▶ Brief
Of the entries below, return exactly those lines that fall between the one containing "Deaths caused from" and the one containing "Our Methodology View all articles", the two end lines included.

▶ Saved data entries

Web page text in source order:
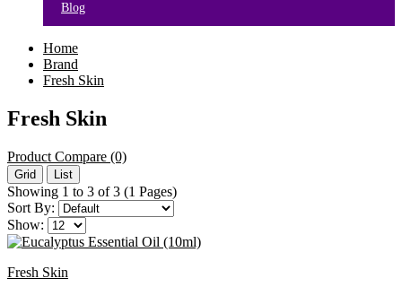
Blog
Home
Brand
Fresh Skin
Fresh Skin
Product Compare (0)
Grid List
Showing 1 to 3 of 3 (1 Pages)
Sort By:
Show:
Fresh Skin
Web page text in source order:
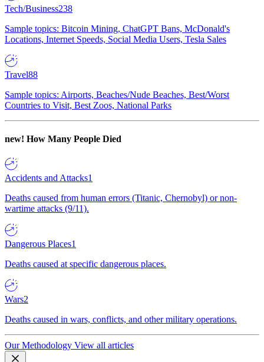
Tech/Business238
Sample topics: Bitcoin Mining, ChatGPT Bans, McDonald's
Locations, Internet Speeds, Social Media Users, Tesla Sales
Travel88
Sample topics: Airports, Beaches/Nude Beaches, Best/Worst
Countries to Visit, Best Zoos, National Parks
new! How Many People Died
Accidents and Attacks1
Deaths caused from human errors (Titanic, Chernobyl) or non-
wartime attacks (9/11).
Dangerous Places1
Deaths caused at specific dangerous places.
Wars2
Deaths caused in wars, conflicts, and other military operations.
Our Methodology View all articles
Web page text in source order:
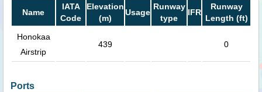
Name
IATA
Code
Elevation
(m)
Usage
Runway
type
IFR
Runway
Length (ft)
Honokaa
Airstrip
439 0
Ports
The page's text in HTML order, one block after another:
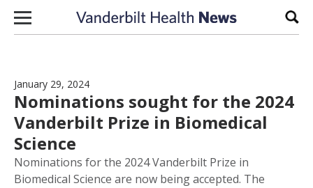
Skip to content
January 29, 2024
Nominations sought for the 2024
Vanderbilt Prize in Biomedical
Science
Nominations for the 2024 Vanderbilt Prize in
Biomedical Science are now being accepted. The
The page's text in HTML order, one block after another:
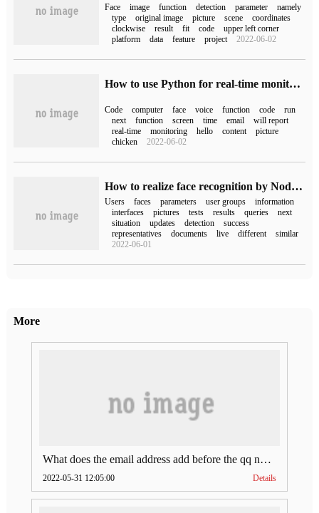
Face image function detection parameter
namely
type
original image picture scene
coordinates
clockwise
result fit code
upper left corner
platform
data feature project 2022-06-02
How to use Python for real-time monitoring
Code computer face voice function code
run
next
function screen time email
will report
real-time
monitoring hello content
picture
chicken
2022-06-02
How to realize face recognition by NodeJS
Users faces parameters user groups
information
interfaces
pictures tests results queries
next
situation
updates detection
success
representatives
documents live different
similar
2022-06-01
More
What does the email address add before the qq number (what does the email address add to the qq number)
2022-05-31 12:05:00 Details
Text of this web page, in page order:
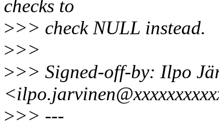
checks to
>>> check NULL instead.
>>>
>>> Signed-off-by: Ilpo
>>> ---
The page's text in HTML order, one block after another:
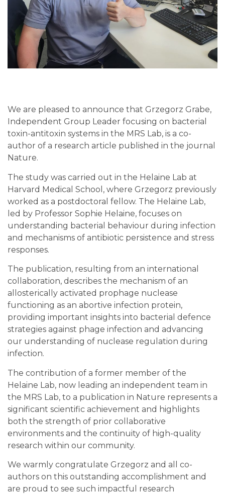
We are pleased to announce that Grzegorz Grabe,
Independent Group Leader focusing on bacterial
toxin-antitoxin systems in the MRS Lab, is a co-
author of a research article published in the journal
Nature.
The study was carried out in the Helaine Lab at
Harvard Medical School, where Grzegorz previously
worked as a postdoctoral fellow. The Helaine Lab,
led by Professor Sophie Helaine, focuses on
understanding bacterial behaviour during infection
and mechanisms of antibiotic persistence and stress
responses.
The publication, resulting from an international
collaboration, describes the mechanism of an
allosterically activated prophage nuclease
functioning as an abortive infection protein,
providing important insights into bacterial defence
strategies against phage infection and advancing
our understanding of nuclease regulation during
infection.
The contribution of a former member of the
Helaine Lab, now leading an independent team in
the MRS Lab, to a publication in Nature represents a
significant scientific achievement and highlights
both the strength of prior collaborative
environments and the continuity of high-quality
research within our community.
We warmly congratulate Grzegorz and all co-
authors on this outstanding accomplishment and
are proud to see such impactful research

▶ Answer space
Deaths caused from human errors (Titanic, Chernobyl) or non-
wartime attacks (9/11).
Dangerous Places1
Deaths caused at specific dangerous places.
Wars2
Deaths caused in wars, conflicts, and other military operations.
Our Methodology View all articles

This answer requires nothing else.